A. BitTorrent Measurement
Several authors have used real data collection in order to understand different aspects of BitTorrent [13][15][16]. Different methods of measuring the BitTorrent are described in [19]. However, only few works have looked at the content publishers [8][31]. The most extensive study of character- isation of BitTorrent ecosystem is presented in [31]. This work includes discussion about BitTorrent publishers, defined by its username. We demonstrate in this paper that fake publishers cannot be identified by its username, instead they are identified by its IP address. The presence of the fake publishers was firstly mentioned in our previous work [12]. Based on our initial observation, in this paper we perform a thorough analysis of fake publishers and their published content revealing their target, incentives and strategies and propose a novel solution to prevent users from downloading fake content.
B. Fake content
There are several studies presenting the possible threats in the Internet. In [33] authors state that 40% of all computers are infected by botnets and can be controlled by attackers. Another study [24] reports high presence of malware and spyware content in the Internet. Few previous works have studied the malware propagation through P2P systems [18][28][32]. Specifically, Kalafut et al. [18] analyse LimeWire whereas Shin et al. [28] analysed KaZaa. These authors look at the problem from the content perspective instead of the fake publisher perspective used in this paper. This avoids that they discover more sophisticated strategies as those reported in our study in which the content is not the malware itself but includes a link to the malware. Similar content-based approach is applied in FakeDetector program [14] that looks for fake hashes in DirectConnect hubs (central servers to which downloaders connect) and reports found fake content to users and hub administrators. Finally, the authors of [18] propose to filter those content with a specific size since most of the malware content has specifically this size. Unfortunately, this solution is not valid for BitTorrent. Instead, we propose a more sophisticated solution (TorrentGuard) that provides early detection of fake content.

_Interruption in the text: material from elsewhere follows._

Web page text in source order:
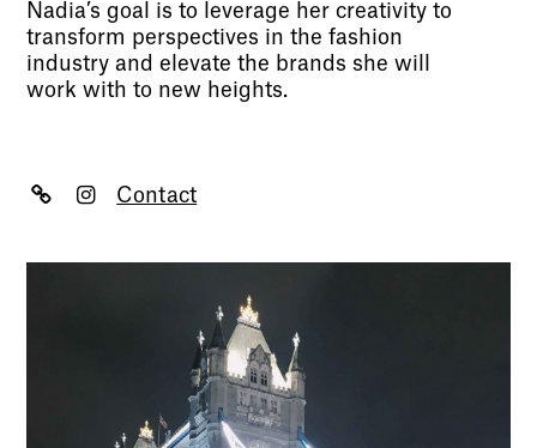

IX. CONCLUSIONS This paper presents the first comprehensive study about fake content in the BitTorrent ecosystem. For this purpose we use real data collected during a large-scale measurement study. The obtained results demonstrate that 35% of all the content is fake. Moreover, just a few tens of users are responsible for most of the published fake content. Furthermore, more than 99% of the fake torrents are associated with either malware or scam websites. This represents a serious threat for the BitTorrent ecosystem that must be eliminated or at least miti- gated. Towards this end, we have implemented TorrentGuard, a novel tool for early detection of fake content. Based on our initial evaluation the widely usage of this tool may prevent
the download of millions of fake content every year, thus contributing to reduce the number of computer infections and scam episodes faced by BitTorrent users.